Practical Home Theater turns 6

October 5, 2006 -- From the moment when I first decided to write the definitive book on home theater, I simultaneously decided to update it every year. This year's edition of Practical Home Theater is the sixth. Like the others, it will run from October 2006 to October 2007, though it's dated 2007. This year's edition received extra nurturing, with 16 pages of new content added, and the chapters on television and surround sound reorganized to make their complexities easier to handle.

An extra complication will attend this year's change of editions. Each edition has a unique book catalogue number, known as ISBN: International Standard Book Number. To make sure you buy the newest edition, you need the ISBN. But on January 1, 2007, the ISBN system is changing from 10 digits to 13 digits. So this year's edition of PHT has two ISBNs. They are:

ISBN-10: 1-932732-08-X
ISBN-13: 978-1-932732-08-5

So if you order the book online, make sure one of those two numbers is listed. They both refer to the same brand-new edition. If you order the book from a bookstore, give both numbers to the clerk, and if you're told it's out of stock, point out that the book has two equally valid ISBNs, and that it's printed on demand.

To make editions easier to identify, the color of the cover changes every year. This year it's red. The words "2007 Edition" are printed on the spine.

As I write this, the new edition has popped up only on Amazon. Other retailers will begin listing it as the bibliographical data percolates into their databases.

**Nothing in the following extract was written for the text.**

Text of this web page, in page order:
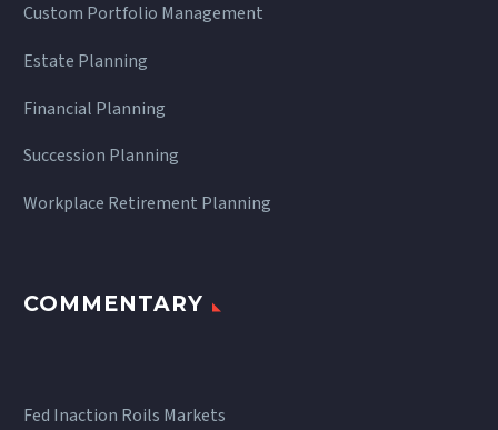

I hope this year's edition of PHT will answer all your questions on home theater, but there's always room for improvement, so if you have any suggestions, please drop me a line.

Eat this and die

August 31, 2006 -- I would like to report having just had the greatest consumer experience of my life. I'm talking about COMBAT Quick Kill Formula bait stations. If you've got cockroaches, you'll love this.

It all started when "The Collector," as my landlord calls him, moved into the apartment beneath mine. I was used to seeing one roach every three months -- by New York City standards, that's miraculously clean, and a tribute to the sanitary habits of most of my neighbors. The miracle quickly evaporated as roaches began hatching from the eggs generously deposited in The Collector's library of vintage telephone books. I went from one creepy-crawly every three months to a dozen a day, including lots of babies. They move a little slower than the adults, because their legs are shorter, so I got a lot of them with my thumb. I was washing my hands a lot.

With not terribly high expectations, I bought the COMBAT Quick Kill Formula bait stations and a huge bottle of boric acid (which remains untouched). The bait stations look like two-inch-wide discs with holes in the sides. They attract roaches with what I assume must be a pleasing aroma. Roaches pick up the bait, carry it back to their nests -- in this case, the telephone books one floor down -- and poison their entire families. There you have family values at their best.

Three days after I distributed a dozen of the bait stations around my kitchen and bathroom, the dozen roaches per day fell to two or three. Four months later, my apartment is virtually roach-free. I haven't seen one in a week. They're dead, dead, dead! I've left the bait stations in place just because the sight of them cheers me up. Thank you, COMBAT!

Summertime and the cooling's easy

June 29, 2006 -- When I was a kid I longed for control of the air conditioner. I loved the buttons and the roaring sound of it. Schools in New Jersey, where I grew up, were not air conditioned then -- ugh! Now I have my own apartment with ACs in the living and bedrooms. Yet, oddly enough, I've hardly used them this summer. July is nearly over yet I count only five days of use, and if I hadn't had guests, it would have been only three.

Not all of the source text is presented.